# Roses



## drifter (Nov 7, 2018)

These roses lasted some good while. Then they died 


and became these shown below.


----------



## Keesha (Nov 7, 2018)

They were beautiful.


----------



## SeaBreeze (Nov 7, 2018)

Lovely colored roses, nice photo.


----------



## jujube (Nov 7, 2018)

Almost thirteen years ago, I dipped some small roses from my husband's memorial service in the hot paraffin hand bath I had.  They're still looking good, just faded to an "ashes of roses" shade.  I know that was a Victorian craft, dipping flowers in hot wax to preserve them.


----------



## Ruth n Jersey (Nov 8, 2018)

Very nice.

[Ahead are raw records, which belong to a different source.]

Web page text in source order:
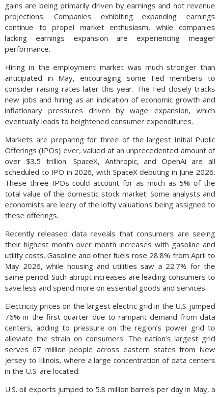
gains are being primarily driven by earnings and not revenue
projections. Companies exhibiting expanding earnings
continue to propel market enthusiasm, while companies
lacking earnings expansion are experiencing meager
performance.
Hiring in the employment market was much stronger than
anticipated in May, encouraging some Fed members to
consider raising rates later this year. The Fed closely tracks
new jobs and hiring as an indication of economic growth and
inflationary pressures driven by wage expansion, which
eventually leads to heightened consumer expenditures.
Markets are preparing for three of the largest Initial Public
Offerings (IPOs) ever, valued at an unprecedented amount of
over $3.5 trillion. SpaceX, Anthropic, and OpenAi are all
scheduled to IPO in 2026, with SpaceX debuting in June 2026.
These three IPOs could account for as much as 5% of the
total value of the domestic stock market. Some analysts and
economists are leery of the lofty valuations being assigned to
these offerings.
Recently released data reveals that consumers are seeing
their highest month over month increases with gasoline and
utility costs. Gasoline and other fuels rose 28.8% from April to
May 2026, while housing and utilities saw a 22.7% for the
same period. Such abrupt increases are leading consumers to
save less and spend more on essential goods and services.
Electricity prices on the largest electric grid in the U.S. jumped
76% in the first quarter due to rampant demand from data
centers, adding to pressure on the region’s power grid to
alleviate the strain on consumers. The nation’s largest grid
serves 67 million people across eastern states from New
Jersey to Illinois, where a large concentration of data centers
in the U.S. are located.
U.S. oil exports jumped to 5.8 million barrels per day in May, a
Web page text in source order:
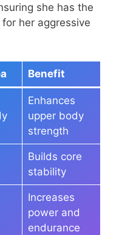
she has the
her aggressive
Benefit
Enhances
upper body
strength
Builds core
stability
Increases
power and
endurance
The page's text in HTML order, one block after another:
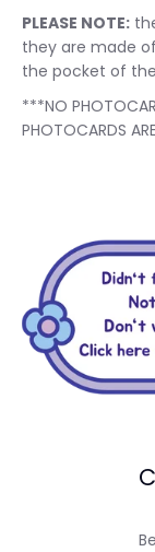
PLEASE NOTE:
they are made
the pocket of
***NO
PHOTOCARDS
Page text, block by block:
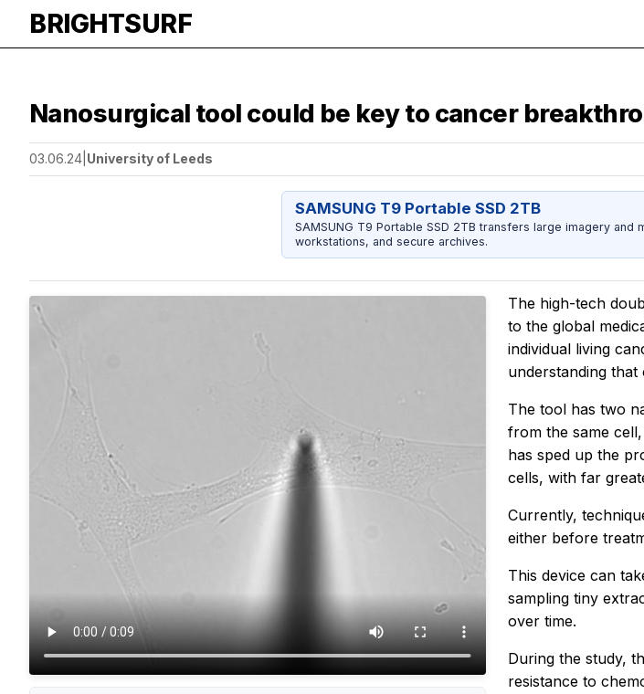
BRIGHTSURF
Nanosurgical tool could be key to cancer
03.06.24 University of Leeds
SAMSUNG T9 Portable SSD 2TB
SAMSUNG T9 Portable SSD 2TB transfers large imagery
workstations, and secure archives.
The high-tech
to the global
individual living
understanding
The tool has two
from the same
has sped up the
cells, with far
Currently,
either before
This device can
sampling tiny
over time.
During the study,
resistance to
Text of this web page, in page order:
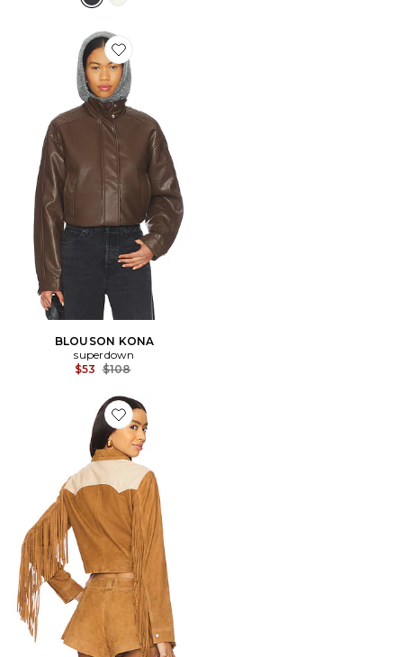
Favorite BLOUSON KONA
BLOUSON KONA
superdown
$53 Previous price:
$108
Favorite BLOUSON
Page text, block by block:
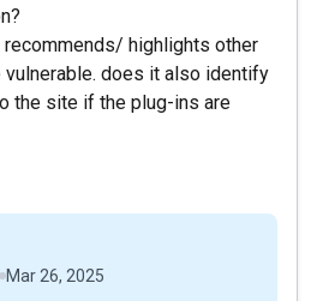
highlights other
does it also identify
the site if the plug-ins are
Mar 26, 2025
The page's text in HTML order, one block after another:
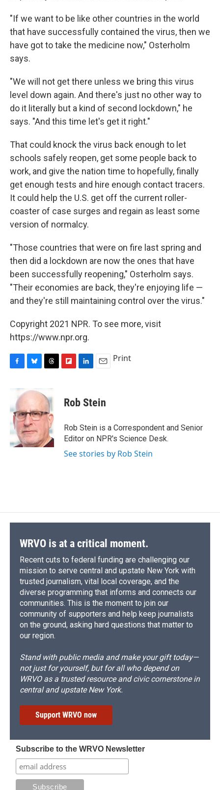
"If we want to be like other countries in the world
that have successfully contained the virus, then we
have got to take the medicine now," Osterholm
says.
"We will not get there unless we bring this virus
level down again. And there's just no other way to
do it literally but a kind of second lockdown," he
says. "And this time let's get it right."
That could knock the virus back enough to let
schools safely reopen, get some people back to
work, and give the nation time to hopefully, finally
get enough tests and hire enough contact tracers.
It could help the U.S. get off the current roller-
coaster of case surges and regain as least some
version of normalcy.
"Those countries that were on fire last spring and
then did a lockdown are now the ones that have
been successfully reopening," Osterholm says.
"Their economies are back, they're enjoying life —
and they're still maintaining control over the virus."
Copyright 2021 NPR. To see more, visit
https://www.npr.org.
b
o
o
k
u
s
k
y
e
a
d
s
p
b
a
d
k
e
I
n
i
l
Print
Rob Stein
Rob Stein is a Correspondent and Senior
Editor on NPR's Science Desk.
See stories by Rob Stein
WRVO is at a critical moment.
Recent cuts to federal funding are challenging our
mission to serve central and upstate New York with
trusted journalism, vital local coverage, and the
diverse programming that informs and connects our
communities. This is the moment to join our
community of supporters and help keep journalists
on the ground, asking hard questions that matter to
our region.
Stand with public media and make your gift today—
not just for yourself, but for all who depend on
WRVO as a trusted resource and civic cornerstone in
central and upstate New York.
Support WRVO now
Subscribe to the WRVO Newsletter
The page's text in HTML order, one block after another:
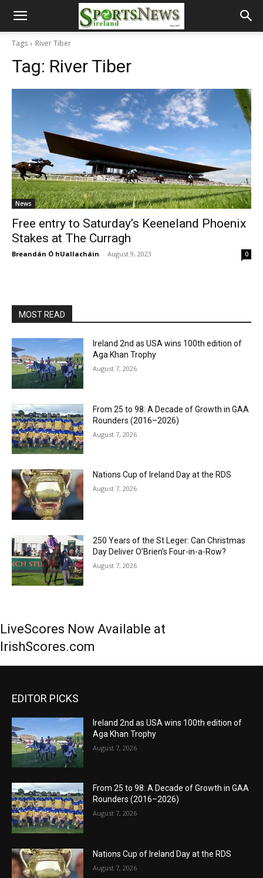
Tags River Tiber
Tag: River Tiber
News
Free entry to Saturday’s Keeneland Phoenix
Stakes at The Curragh
Breandán Ó hUallacháin - August 9, 2023 0
MOST READ
Ireland 2nd as USA wins 100th edition of
Aga Khan Trophy
August 7, 2026
From 25 to 98: A Decade of Growth in GAA
Rounders (2016–2026)
August 7, 2026
Nations Cup of Ireland Day at the RDS
August 7, 2026
250 Years of the St Leger: Can Christmas
Day Deliver O’Brien’s Four-in-a-Row?
August 7, 2026
LiveScores Now Available at
IrishScores.com
EDITOR PICKS
Ireland 2nd as USA wins 100th edition of
Aga Khan Trophy
August 7, 2026
From 25 to 98: A Decade of Growth in GAA
Rounders (2016–2026)
August 7, 2026
Nations Cup of Ireland Day at the RDS
August 7, 2026
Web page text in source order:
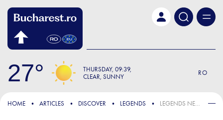
27 THURSDAY 09:39
CLEAR, SUNNY
RO
FOCUS
HOME ARTICLES DISCOVER LEGENDS LEGENDS NEAR BUCHAREST: THE WITCHES' POND, THE HISTORY OF THE “CURSED” PLACE PREFERRED BY YOUNG PEOPLE PASSIONATE ABOUT MYSTICAL RITUALS
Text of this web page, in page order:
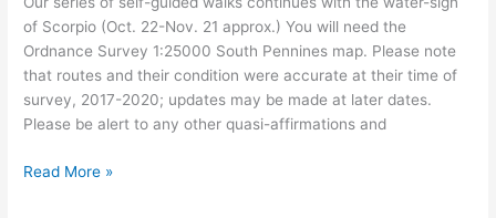
guardian
of Scorpio (Oct. 22-Nov. 21 approx.) You will need the
Ordnance Survey 1:25000 South Pennines map. Please note
that routes and their condition were accurate at their time of
survey, 2017-2020; updates may be made at later dates.
Please be alert to any other quasi-affirmations and
Walking
Read More »
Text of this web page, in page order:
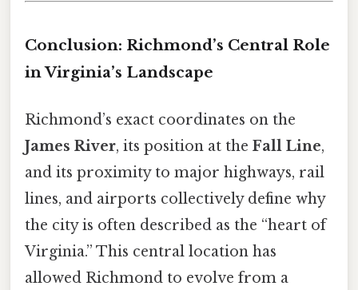
Conclusion: Richmond’s Central Role
in Virginia’s Landscape
Richmond’s exact coordinates on the
James River, its position at the Fall Line,
and its proximity to major highways, rail
lines, and airports collectively define why
the city is often described as the “heart of
Virginia.” This central location has
allowed Richmond to evolve from a
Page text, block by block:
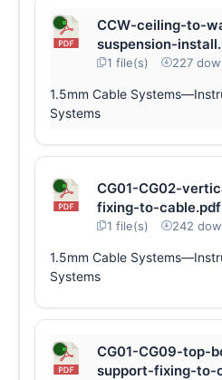
CCW-ceiling-to-
suspension-
1 file(s) 227
1.5mm Cable
Systems
CG01-CG02-
fixing-to-cable.pdf
1 file(s) 242
1.5mm Cable
Systems
CG01-CG09-top-
support-fixing-to-
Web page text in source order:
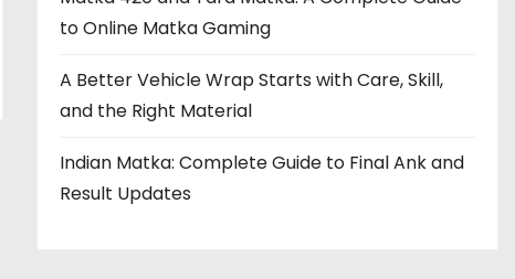
to Online Matka Gaming
A Better Vehicle Wrap Starts with Care, Skill,
and the Right Material
Indian Matka: Complete Guide to Final Ank and
Result Updates
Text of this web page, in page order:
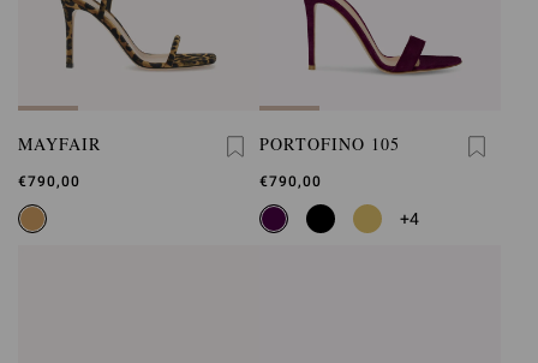
MAYFAIR
€790,00
PORTOFINO 105
€790,00
+4
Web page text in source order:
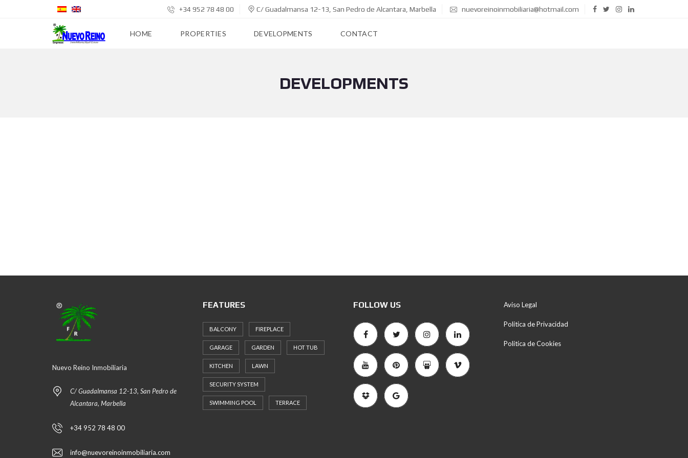
+34 952 78 48 00 C/ Guadalmansa 12-13, San Pedro de Alcantara, Marbella nuevoreinoinmobiliaria@hotmail.com
HOME PROPERTIES DEVELOPMENTS CONTACT
DEVELOPMENTS
Nuevo Reino Inmobiliaria
C/ Guadalmansa 12-13, San Pedro de
Alcantara, Marbella
+34 952 78 48 00
info@nuevoreinoinmobiliaria.com
FEATURES
BALCONY FIREPLACE
GARAGE GARDEN HOT TUB
KITCHEN LAWN
SECURITY SYSTEM
SWIMMING POOL TERRACE
FOLLOW US Aviso Legal
Politica de Privacidad
Politica de Cookies
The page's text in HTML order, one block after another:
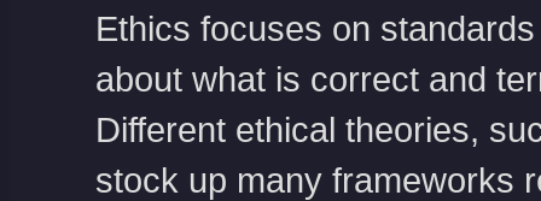
Ethics focuses on
about what is correct and
Different ethical theories,
stock up many frameworks
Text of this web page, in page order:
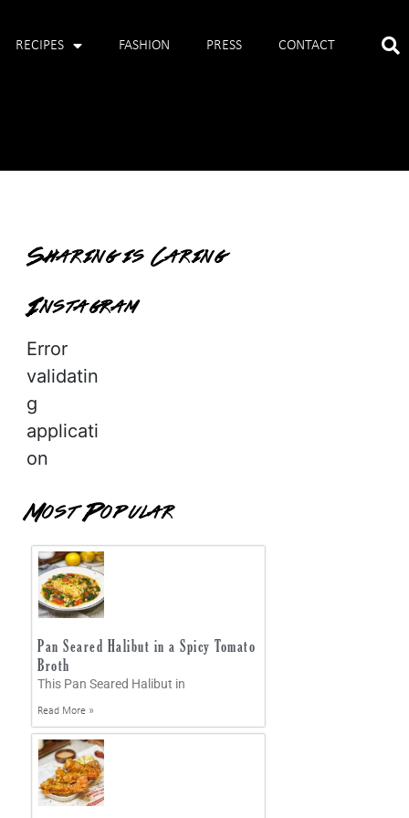
RECIPES FASHION PRESS CONTACT
Sharing is Caring
Instagram
Error
validatin
g
applicati
on
Most Popular
Pan Seared Halibut in a Spicy Tomato
Broth
This Pan Seared Halibut in
Read More »
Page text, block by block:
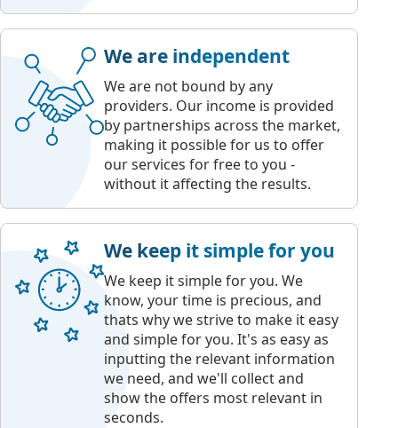
We are independent
We are not bound by any
providers. Our income is provided
by partnerships across the market,
making it possible for us to offer
our services for free to you -
without it affecting the results.
We keep it simple for you
We keep it simple for you. We
know, your time is precious, and
thats why we strive to make it easy
and simple for you. It's as easy as
inputting the relevant information
we need, and we'll collect and
show the offers most relevant in
seconds.
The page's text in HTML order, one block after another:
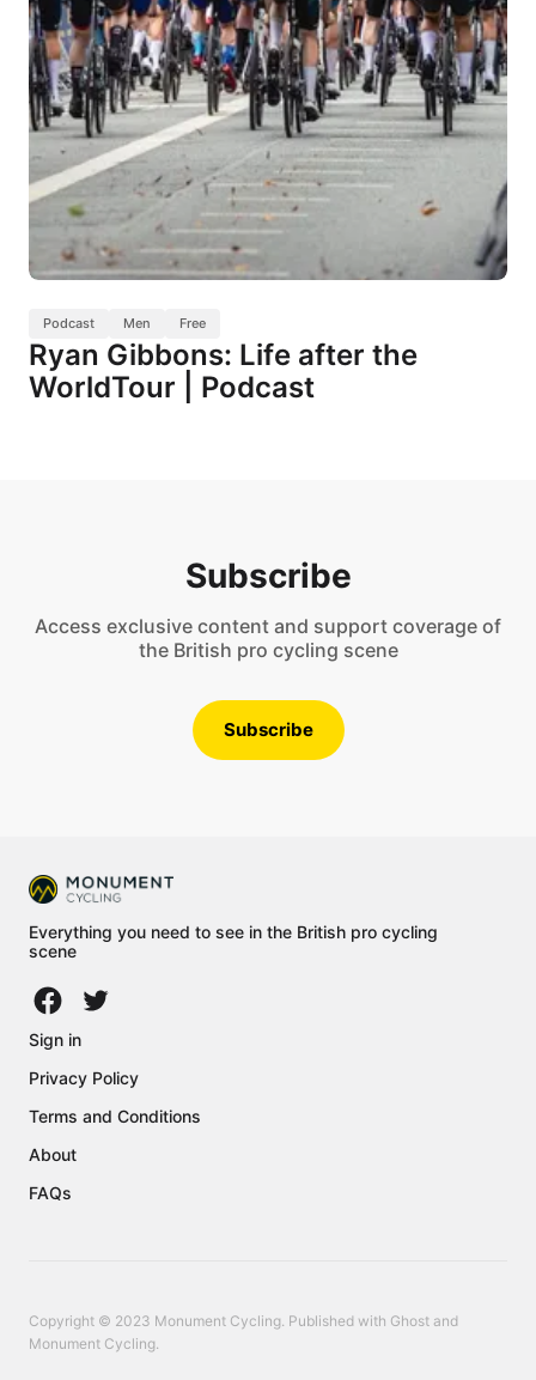
Podcast Men Free
Ryan Gibbons: Life after the
WorldTour | Podcast
Subscribe
Access exclusive content and support coverage of
the British pro cycling scene
Subscribe
Everything you need to see in the British pro cycling
scene
Sign in
Privacy Policy
Terms and Conditions
About
FAQs
Copyright © 2023 Monument Cycling. Published with Ghost and
Monument Cycling.
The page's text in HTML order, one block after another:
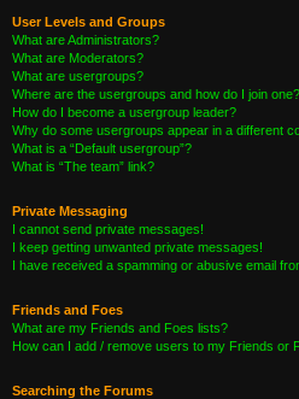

Are they from your garden?


----------



## Keesha (Nov 8, 2018)

jujube said:


> Almost thirteen years ago, I dipped some small roses from my husband's memorial service in the hot paraffin hand bath I had.  They're still looking good, just faded to an "ashes of roses" shade.  I know that was a Victorian craft, dipping flowers in hot wax to preserve them.



My friends daughter used to get dozens of roses from her man and that’s what she did and they looked amazing. I wouldn’t have thought of doing that


----------



## drifter (Nov 10, 2018)

Last of the Zinnias


----------